Roughly 30 queries were manually selected from the retrieval corpus to create a query set. Table 5 shows a few examples from these queries.
Examples of queries in the pinyin and character forms, where pinyin is the pronunciation way and it is represented by the syllable combination
Based on 30 queries, Table 6 presents the MAP (mean of average precision) scores for the one-best, the lattice and the confusion network with syllable fragments. A comparison of MAP scores clearly shows that the confusion network with syllable fragments could achieve the best performance, with improvements of 0.066 and 0.342 absolute over the lattice and the one-best. Additionally, the significant improvement from the one-best to the lattice-based system was not very surprising. The lattice could provide multiple candidates, which is a great advantage for a retrieval task because the correct solution would not necessarily be the top candidate. The confusion network-based approach resulted in further improvement over the lattice because it was able to improve the word recognition rate rather than the whole sentence recognition rate, which was more suitable for the retrieval task based on words (and not on sentences).
Comparison between the one-best, the lattice and the confusion network (CN) with syllable fragments (SF)

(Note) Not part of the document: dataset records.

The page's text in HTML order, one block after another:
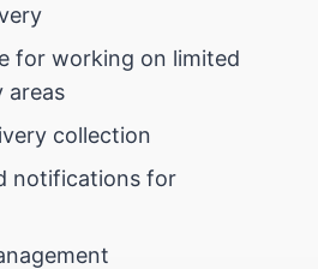
for working on limited
areas
collection
notifications for
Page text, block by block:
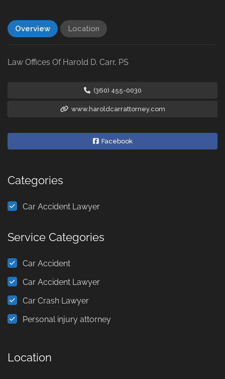
Overview Location
Law Offices Of Harold D. Carr, PS
(360) 455-0030
www.haroldcarrattorney.com
Facebook
Categories
Car Accident Lawyer
Service Categories
Car Accident
Car Accident Lawyer
Car Crash Lawyer
Personal injury attorney
Location
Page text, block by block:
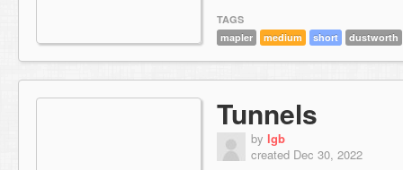
TAGS
mapler
medium short dustworth
Tunnels
by lgb
created Dec 30, 2022
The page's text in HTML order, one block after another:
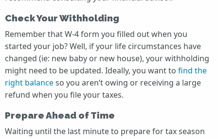
Check Your Withholding
Remember that W-4 form you filled out when you
started your job? Well, if your life circumstances have
changed (ie: new baby or new house), your withholding
might need to be updated. Ideally, you want to find the
right balanceso you aren’t owing or receiving a large
refund when you file your taxes.
Prepare Ahead of Time
Waiting until the last minute to prepare for tax season
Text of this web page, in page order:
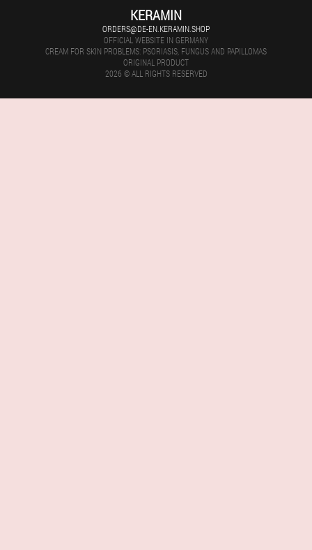
KERAMIN
ORDERS@DE-EN.KERAMIN.SHOP
OFFICIAL WEBSITE IN GERMANY
CREAM FOR SKIN PROBLEMS: PSORIASIS, FUNGUS AND PAPILLOMAS
ORIGINAL PRODUCT
2026 © ALL RIGHTS RESERVED
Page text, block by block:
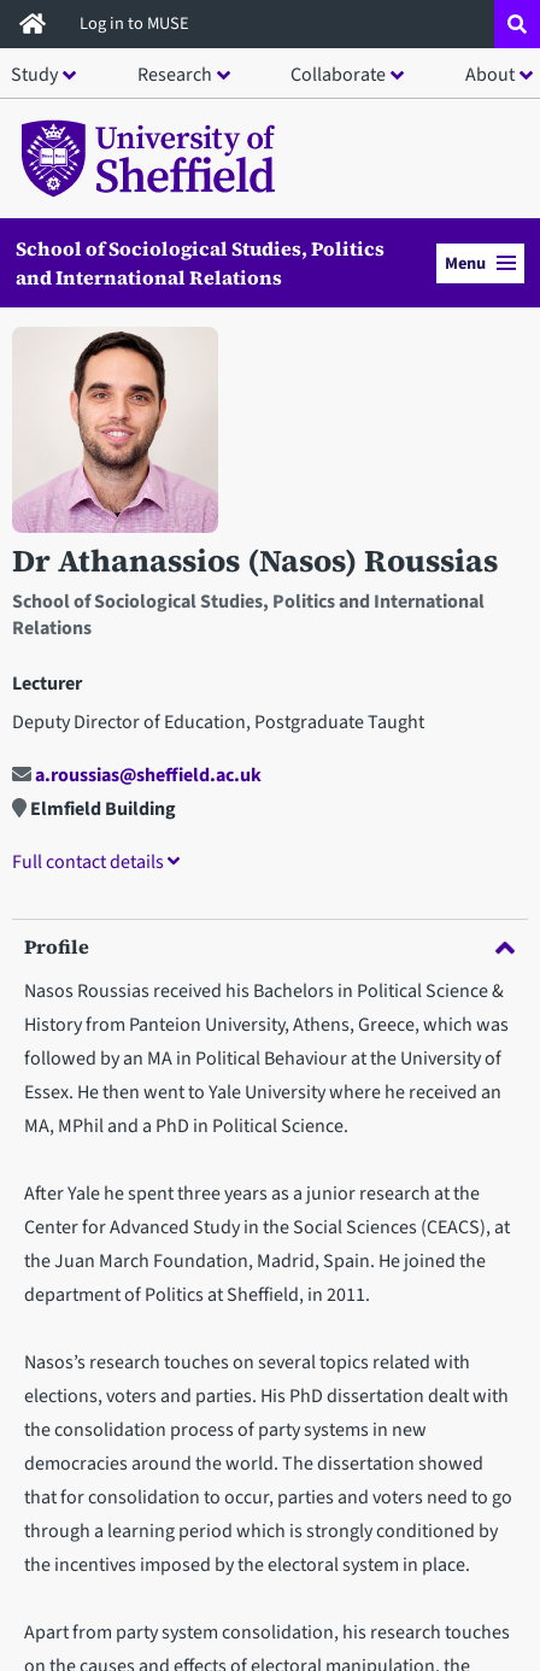
Skip
to
main
content
Log in to MUSE
Study Research Collaborate About
School of Sociological Studies, Politics
and International Relations
Menu
Dr Athanassios (Nasos) Roussias
School of Sociological Studies, Politics and International
Relations
Lecturer
Deputy Director of Education, Postgraduate Taught
Open staff member portrait in a modal window
a.roussias@sheffield.ac.uk
Elmfield Building
Full contact details
Profile
Nasos Roussias received his Bachelors in Political Science &
History from Panteion University, Athens, Greece, which was
followed by an MA in Political Behaviour at the University of
Essex. He then went to Yale University where he received an
MA, MPhil and a PhD in Political Science.
After Yale he spent three years as a junior research at the
Center for Advanced Study in the Social Sciences (CEACS), at
the Juan March Foundation, Madrid, Spain. He joined the
department of Politics at Sheffield, in 2011.
Nasos’s research touches on several topics related with
elections, voters and parties. His PhD dissertation dealt with
the consolidation process of party systems in new
democracies around the world. The dissertation showed
that for consolidation to occur, parties and voters need to go
through a learning period which is strongly conditioned by
the incentives imposed by the electoral system in place.
Apart from party system consolidation, his research touches
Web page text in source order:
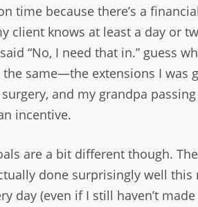
time because there’s a
client knows at least a day or
“No, I need that in.” guess
the same—the extensions I was
and my grandpa
incentive.
are a bit different though.
done surprisingly well
day (even if I still haven’t

For almost each query the performance of CN+SF is better than Lattice+SF. Some effects are distinct, such as query 0 and query 30, which mean from the lattice to the confusion network the words generated are quite different and the confusion network does extract the correct ones. For some queries, this effect is not obvious enough to make it reflect on the retrieval result, such as query 2 in Table 5. Despite the better performance of the proposed approach based on the confusion network, the confusion network could provide much more compact representation, which was the additional advantage over the lattice.
6. Conclusion
In speech recognition in noisy conditions, the pruning threshold needs to be set flexibly in order to accommodate the correct result. This in turn makes the lattice size increase dramatically, leading to an unsuitably large lattice size for the retrieval task. In this paper we introduced a confusion network with syllable fragments. We showed the enhanced retrieval results due to the compact structure associated with the confusion network and the stability provided by syllable fragments.
Footnotes
1
This is a special corpus for speech recognition in the 863 Project in China.
7. Acknowledgments
This work is supported by Young Teacher Support Plan by Heilongjiang Province and Harbin Engineering University in China (no. 1155G17), and Fundamental Research Funds for the Central Universities in China.